Hello Wall Street Journal readers!

Or, if you don’t know what I’m taking about, go read this story: Discord Over Dewey. It’s loosely about the Arizona library that decided to get rid of Dewey and make the shelves more bookstore-like, you know the one, but it gets bigger. To quote the article

[T]he debate, say many librarians, is about more than one branch’s organizational system. It feeds into a broader, increasingly urgent discussion about libraries, where a growing number of patrons, used to Google and Yahoo, simply don’t look for books and information the way they used to. Some are drawing on cues from the Internet in proposals for overhauls of cataloging systems, but others are more hesitant, saying that the Web’s tendency to provide thousands of somewhat-relevant results flies in the face of the carefully tailored research libraries pride themselves on.
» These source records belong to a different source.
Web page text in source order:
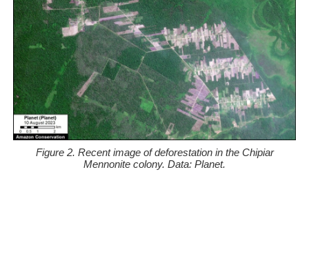
Figure 2. Recent image of deforestation in the Chipiar
Mennonite colony. Data: Planet.
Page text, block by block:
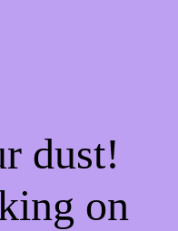
dust!
on
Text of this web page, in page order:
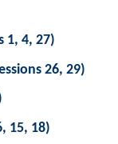
1, 4, 27)
26, 29)
15, 18)
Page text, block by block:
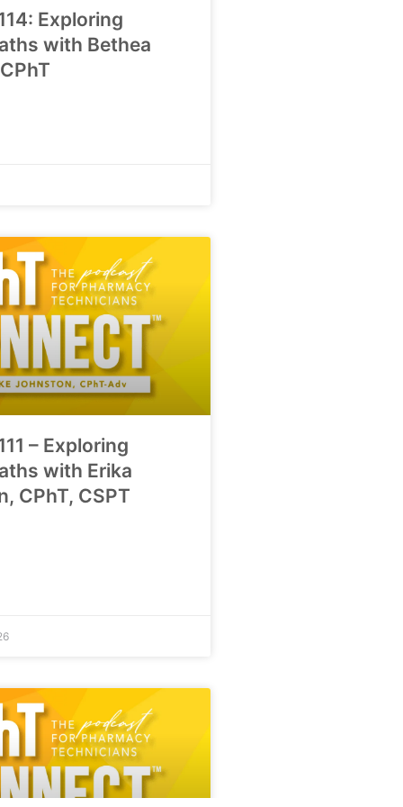
Exploring
with Bethea
– Exploring
with Erika
CPhT, CSPT
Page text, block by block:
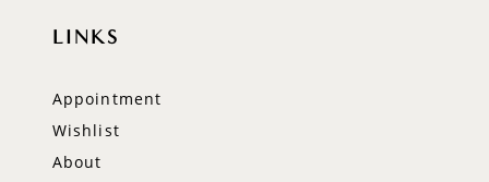
LINKS
Appointment
Wishlist
About

And if the Wall Street Journal can end a sentence with a preposition, we know the times are changing, right? I’m quoted a little in the article. I had a nice long chat with the writer — as with the NYT piece — and just a tiny bit of it got quoted which I think confuses a few issues, but hey it links here so I can spell them out now in more detail.
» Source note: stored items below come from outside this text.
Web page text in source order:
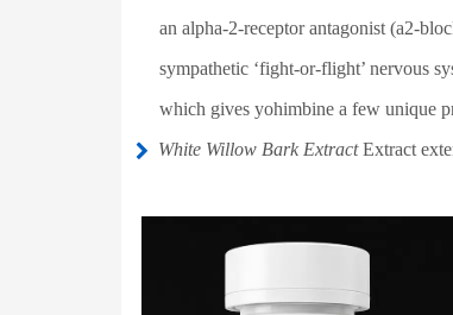
an alpha-2-receptor antagonist (a2-
sympathetic ‘fight-or-flight’ nervous
which gives yohimbine a few unique
White Willow Bark ExtractExtract
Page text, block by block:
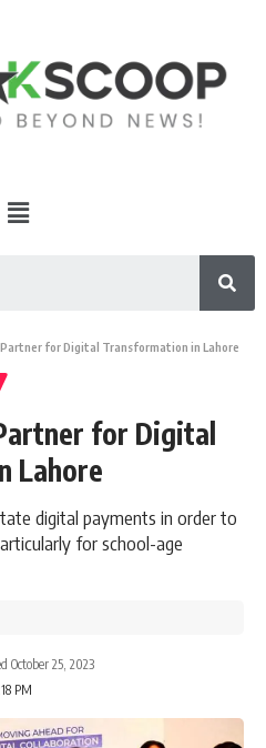
Partner for Digital Transformation in Lahore
for Digital
Lahore
digital payments in order to
for school-age
October 25, 2023
PM

  1. The difference between research and looking for information for other purposes. There are much stricter requirements for research — what’s citeable, what’s a good source, what’s authoritative — and a lot of the agitation has been about less-authoritative sites being used more and more not just for people looking up things that interest them, but also for research or attempted research. Is it okay to cite Wikipedia as long as you can prove that you understand that it’s not authoritative? Isn’t there research value to saying that some fact is in Wikipedia, even if it’s not necessarily the same value as that thing being true?
  2. The age gap. People not raised with Google are often more okay with their searches being iterative processes that take longer. Some aren’t. Similarly, younger users are often impatient with iterative searching or the very familiar “try these sources and let me know if they’re okay and if not we can find some others” approach.
  3. Google slicing. I was making a point that because Google is so popular, people forget that information can be indexed by different things than Google decides to index it under. So, searching for content by filesize, by “most recently added to the catalog”, by date added, these are all things Google could do but doesn’t. The problem is that we are forgetting that there are other ways to determine relevance, or relevance to US.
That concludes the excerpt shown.